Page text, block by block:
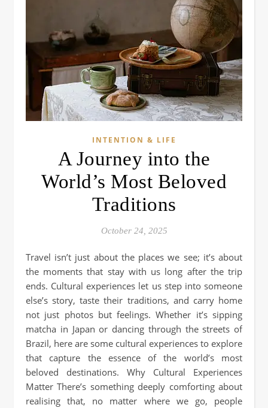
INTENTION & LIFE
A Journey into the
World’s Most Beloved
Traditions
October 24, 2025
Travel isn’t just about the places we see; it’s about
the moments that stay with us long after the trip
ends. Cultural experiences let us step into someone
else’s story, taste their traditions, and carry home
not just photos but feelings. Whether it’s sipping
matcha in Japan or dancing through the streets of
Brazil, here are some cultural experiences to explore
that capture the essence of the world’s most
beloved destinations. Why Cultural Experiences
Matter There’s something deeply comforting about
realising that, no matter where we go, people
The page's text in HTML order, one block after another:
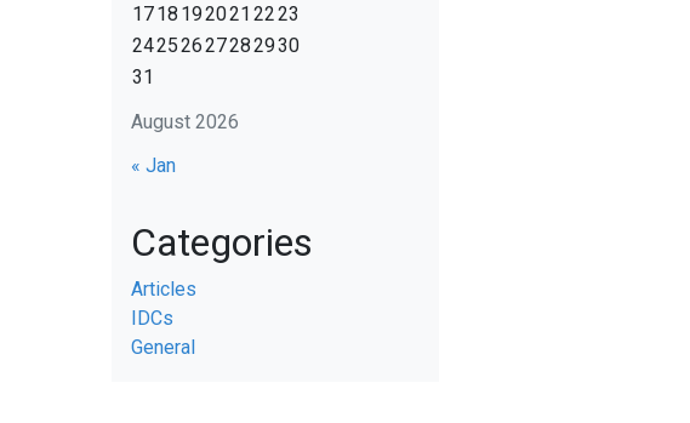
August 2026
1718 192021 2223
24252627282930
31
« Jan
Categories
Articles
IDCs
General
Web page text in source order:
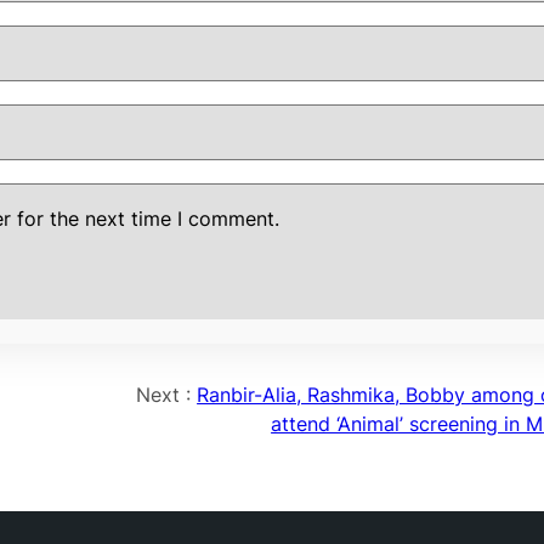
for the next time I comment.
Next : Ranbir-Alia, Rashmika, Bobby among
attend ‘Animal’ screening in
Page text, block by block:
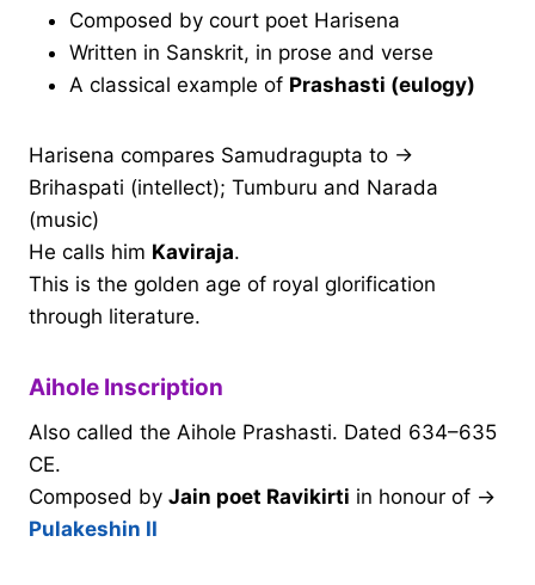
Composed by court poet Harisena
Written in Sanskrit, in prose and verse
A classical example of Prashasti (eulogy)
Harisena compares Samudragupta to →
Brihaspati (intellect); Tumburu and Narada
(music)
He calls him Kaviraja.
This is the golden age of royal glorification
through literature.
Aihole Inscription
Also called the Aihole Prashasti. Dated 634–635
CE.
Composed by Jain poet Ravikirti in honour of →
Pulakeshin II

▶ _What the task asks_: Extract every line from the one containing "Brihaspati (intellect); Tumburu and Narada" to the end of the entries, including both of those lines, exactly as given and with nothing added.

▶ _Response box_:
Brihaspati (intellect); Tumburu and Narada
(music)
He calls him Kaviraja.
This is the golden age of royal glorification
through literature.
Aihole Inscription
Also called the Aihole Prashasti. Dated 634–635
CE.
Composed by Jain poet Ravikirti in honour of →
Pulakeshin II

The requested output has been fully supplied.